Not.
1 out
of 812 applicants tested positive for drugs in Tennessee.
One.
After
instituting dehumanizing drug-testing requirements to welfare recipients on
July 1, just one person tested positive. That means that just 0.12% of all
people applying for cash assistance in Tennessee have tested positive for
drugs, compared to the 8% who have reported using drugs in the past month among
the state's general population.
Now,
Tennessee, go test your state legislators and mayors and city councilmen and
judges and see how those numbers stack up.
In
Tennessee and other states, suspicions that welfare recipients are a bunch of
drug-addicted slackers were proven dead wrong.
(a nice graphic to put things in perspective)

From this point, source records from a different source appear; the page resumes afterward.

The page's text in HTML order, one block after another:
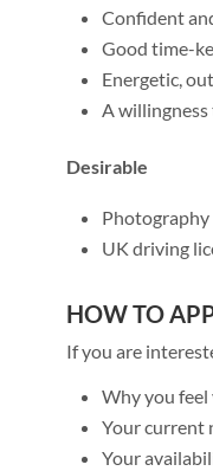
Confident
Good time-
Energetic,
A
Desirable
Photography
UK driving
HOW TO
If you are
Why you feel
Your current
Your
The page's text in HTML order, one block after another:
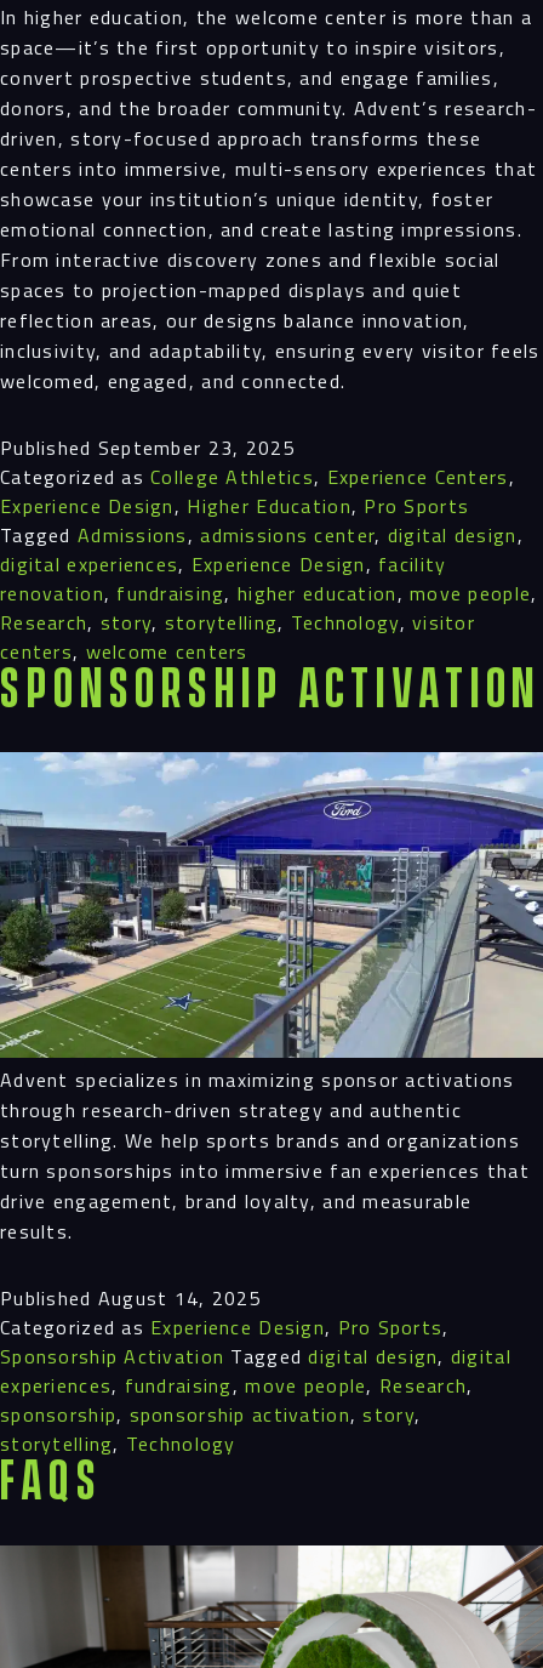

In Utah, just 12 of 4,730 (0.25%) welfare applicants tested positive for drugs over the course of a year.
In
Florida, just 2.6% of applicants tested positive, costing the state much more
than it saved. The program was thrown out in court last December as a violation
of the Fourth Amendment.
In
Virginia, a similar drug testing program was scrapped after analysts found it
would cost $1.5 million to implement and save just $229,000 from un-disbursed benefits.
Maine’s
governor set out to prove welfare recipients in his state were using their
benefits to buy booze and cigarettes at bars and strip clubs, but turned up
nothing.
Requiring
people to pee in a cup for no reason other than being poor and in need of
assistance is demoralizing and won’t pass constitutional muster.
And
test results thus far only confirm what researchers already knew: Welfare
recipients are not rampant drug users, and most of those who do take drugs are
not addicts. Those who do have substance abuse problems mostly drink alcohol. It's a tired stereotype perpetuated by those who wish to further drive a wedge between the haves and the have-nots and is rooted in racism.
But
even if the tests were finding many more drug addicts, denying them benefits
would still be a cruel, stupid policy. It's the children of poor drug users who
stand to lose the most if the food stamps get cut.
Nevertheless,
last year, House Republicans voted to require states to drug test food stamp
applicants (in the same bill that also cut benefits by $40 billion, by the way).
I’ve
always thought it made a lot more sense to test members of Congress than
Welfare applicants. The taxpayer funded checks they cash are much bigger.